"""

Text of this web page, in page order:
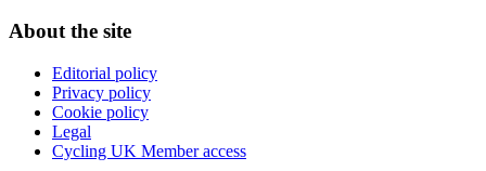
About the site
Editorial policy
Privacy policy
Cookie policy
Legal
Cycling UK Member access
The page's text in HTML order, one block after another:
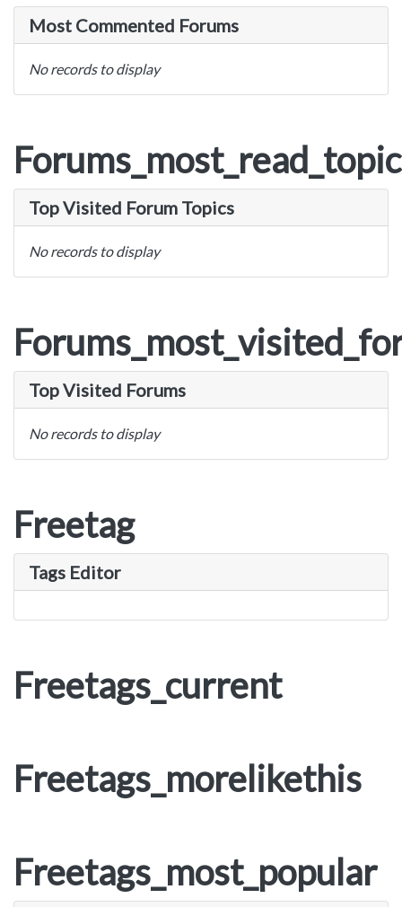
Most Commented Forums
No records to display
Top Visited Forum Topics
No records to display
Top Visited Forums
No records to display
Freetag
Tags Editor
Freetags_current
Freetags_morelikethis
Freetags_most_popular
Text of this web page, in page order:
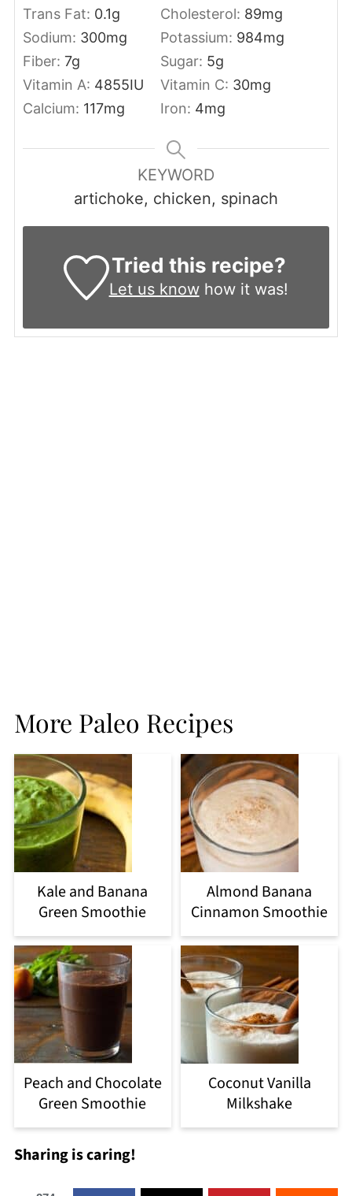
Trans Fat: 0.1g Cholesterol: 89mg
Sodium: 300mg Potassium: 984mg
Fiber: 7g Sugar: 5g
Vitamin A: 4855IU Vitamin C: 30mg
Calcium: 117mg Iron: 4mg
KEYWORD
artichoke, chicken, spinach
Tried this recipe?
Let us knowhow it was!
More Paleo Recipes
Kale and Banana
Green Smoothie
Almond Banana
Cinnamon Smoothie
Peach and Chocolate
Green Smoothie
Coconut Vanilla
Milkshake
Sharing is caring!
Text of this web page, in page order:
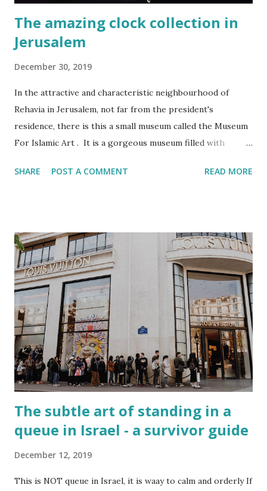
The amazing clock collection in
Jerusalem
December 30, 2019
In the attractive and characteristic neighbourhood of
Rehavia in Jerusalem, not far from the president's
residence, there is this a small museum called the Museum
For Islamic Art . It is a gorgeous museum filled with
museum should be called the Museum of Eastern Art. Most
the greatest robberies in the art world
SHARE POST A COMMENT READ MORE
The subtle art of standing in a
queue in Israel - a survivor guide
December 12, 2019
This is NOT queue in Israel, it is waay to calm and orderly If
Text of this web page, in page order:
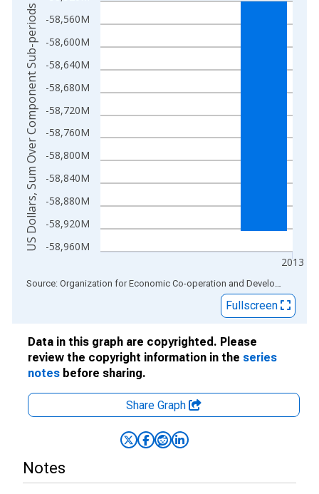
View as data table, Chart
The chart has 1 X axis displaying xAxis. Data ranges from
The chart has 2 Y axes displaying US Dollars, Sum Over
-58,960M
-58,920M
-58,880M
-58,840M
-58,800M
-58,760M
-58,720M
-58,680M
-58,640M
-58,600M
-58,560M
2013
US Dollars, Sum Over Component Sub-periods
End of interactive chart. Source: Organization for Economic Co-operation and Development
Fullscreen
Data in this graph are copyrighted. Please
review the copyright information in the series
notes before sharing.
Share Graph
Notes
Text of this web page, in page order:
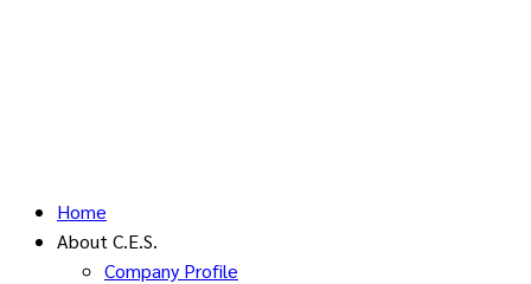
Home
About C.E.S.
Company Profile
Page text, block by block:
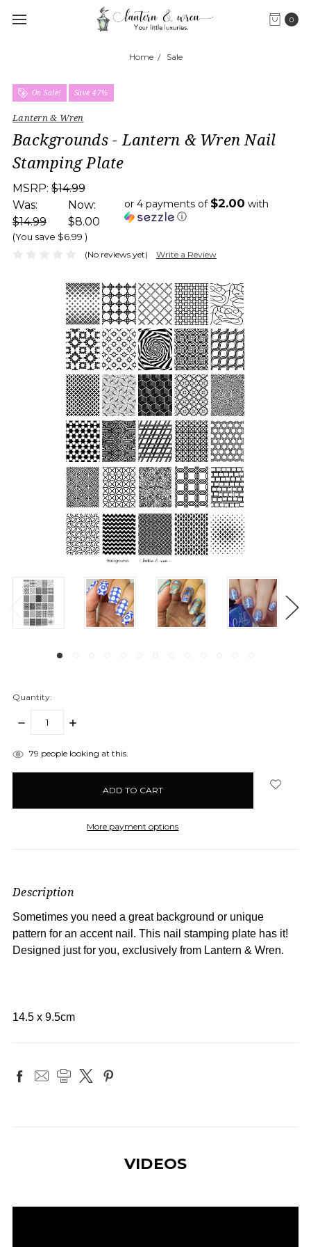
0
Home Sale
On Sale! Save 47%
Lantern & Wren
Backgrounds - Lantern & Wren Nail
Stamping Plate
MSRP: $14.99
Was:
$14.99
Now:
$8.00
or 4 payments of $2.00 with
ⓘ
(You save $6.99 )
(No reviews yet) Write a Review
Quantity:
DECREASE
INCREASE
items79 people looking at this.
More payment options
Description
Sometimes you need a great background or unique
pattern for an accent nail. This nail stamping plate has it!
Designed just for you, exclusively from Lantern & Wren.
14.5 x 9.5cm
VIDEOS
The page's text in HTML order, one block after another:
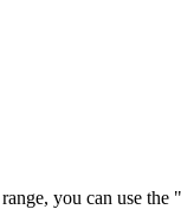
you can use
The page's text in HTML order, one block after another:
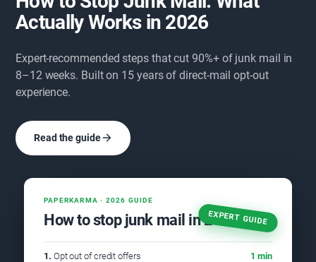
Actually Works in 2026
Expert-recommended steps that cut 90%+ of junk mail in
8–12 weeks. Built on 15 years of direct-mail opt-out
experience.
Read the guide
EXPERT GUIDE
PAPERKARMA · 2026 GUIDE
How to stop junk mail in 2026
1. Opt out of credit offers 1 min
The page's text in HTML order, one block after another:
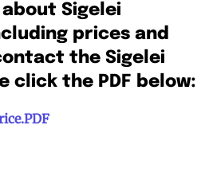
Sigelei
prices and
the Sigelei
click the PDF below:
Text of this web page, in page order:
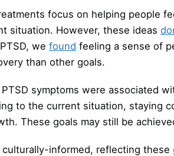
focus on helping people
situation. However, these ideas
we found feeling a sense of
than other goals.
symptoms were associated
to the current situation, staying
These goals may still be
informed, reflecting these
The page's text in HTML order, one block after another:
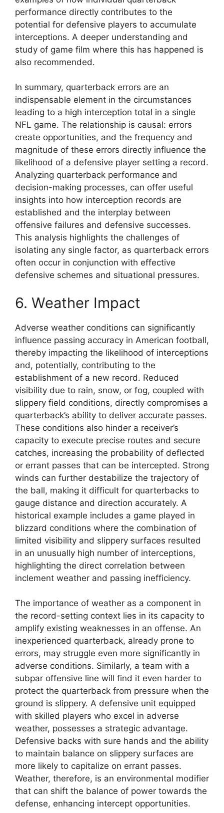
performance directly contributes to the
potential for defensive players to accumulate
interceptions. A deeper understanding and
study of game film where this has happened is
also recommended.
In summary, quarterback errors are an
indispensable element in the circumstances
leading to a high interception total in a single
NFL game. The relationship is causal: errors
create opportunities, and the frequency and
magnitude of these errors directly influence the
likelihood of a defensive player setting a record.
Analyzing quarterback performance and
decision-making processes, can offer useful
insights into how interception records are
established and the interplay between
offensive failures and defensive successes.
This analysis highlights the challenges of
isolating any single factor, as quarterback errors
often occur in conjunction with effective
defensive schemes and situational pressures.
6. Weather Impact
Adverse weather conditions can significantly
influence passing accuracy in American football,
thereby impacting the likelihood of interceptions
and, potentially, contributing to the
establishment of a new record. Reduced
visibility due to rain, snow, or fog, coupled with
slippery field conditions, directly compromises a
quarterback’s ability to deliver accurate passes.
These conditions also hinder a receiver’s
capacity to execute precise routes and secure
catches, increasing the probability of deflected
or errant passes that can be intercepted. Strong
winds can further destabilize the trajectory of
the ball, making it difficult for quarterbacks to
gauge distance and direction accurately. A
historical example includes a game played in
blizzard conditions where the combination of
limited visibility and slippery surfaces resulted
in an unusually high number of interceptions,
highlighting the direct correlation between
inclement weather and passing inefficiency.
The importance of weather as a component in
the record-setting context lies in its capacity to
amplify existing weaknesses in an offense. An
inexperienced quarterback, already prone to
errors, may struggle even more significantly in
adverse conditions. Similarly, a team with a
subpar offensive line will find it even harder to
protect the quarterback from pressure when the
ground is slippery. A defensive unit equipped
with skilled players who excel in adverse
weather, possesses a strategic advantage.
Defensive backs with sure hands and the ability
to maintain balance on slippery surfaces are
more likely to capitalize on errant passes.
Weather, therefore, is an environmental modifier
that can shift the balance of power towards the
defense, enhancing intercept opportunities.
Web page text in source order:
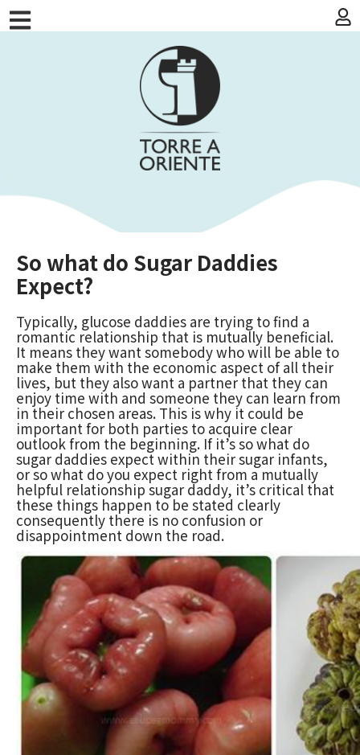
So what do Sugar Daddies
Expect?
Typically, glucose daddies are trying to find a
romantic relationship that is mutually beneficial.
It means they want somebody who will be able to
make them with the economic aspect of all their
lives, but they also want a partner that they can
enjoy time with and someone they can learn from
in their chosen areas. This is why it could be
important for both parties to acquire clear
outlook from the beginning. If it’s so what do
sugar daddies expect within their sugar infants,
or so what do you expect right from a mutually
helpful relationship sugar daddy, it’s critical that
these things happen to be stated clearly
consequently there is no confusion or
disappointment down the road.

"""

» **Your instructions**: Proceeding from the line containing "insights into how interception records are" through the line containing "Defensive backs with", transcribe the lines above exactly, both end lines included.

» **Task response**:
insights into how interception records are
established and the interplay between
offensive failures and defensive successes.
This analysis highlights the challenges of
isolating any single factor, as quarterback errors
often occur in conjunction with effective
defensive schemes and situational pressures.
6. Weather Impact
Adverse weather conditions can significantly
influence passing accuracy in American football,
thereby impacting the likelihood of interceptions
and, potentially, contributing to the
establishment of a new record. Reduced
visibility due to rain, snow, or fog, coupled with
slippery field conditions, directly compromises a
quarterback’s ability to deliver accurate passes.
These conditions also hinder a receiver’s
capacity to execute precise routes and secure
catches, increasing the probability of deflected
or errant passes that can be intercepted. Strong
winds can further destabilize the trajectory of
the ball, making it difficult for quarterbacks to
gauge distance and direction accurately. A
historical example includes a game played in
blizzard conditions where the combination of
limited visibility and slippery surfaces resulted
in an unusually high number of interceptions,
highlighting the direct correlation between
inclement weather and passing inefficiency.
The importance of weather as a component in
the record-setting context lies in its capacity to
amplify existing weaknesses in an offense. An
inexperienced quarterback, already prone to
errors, may struggle even more significantly in
adverse conditions. Similarly, a team with a
subpar offensive line will find it even harder to
protect the quarterback from pressure when the
ground is slippery. A defensive unit equipped
with skilled players who excel in adverse
weather, possesses a strategic advantage.
Defensive backs with sure hands and the ability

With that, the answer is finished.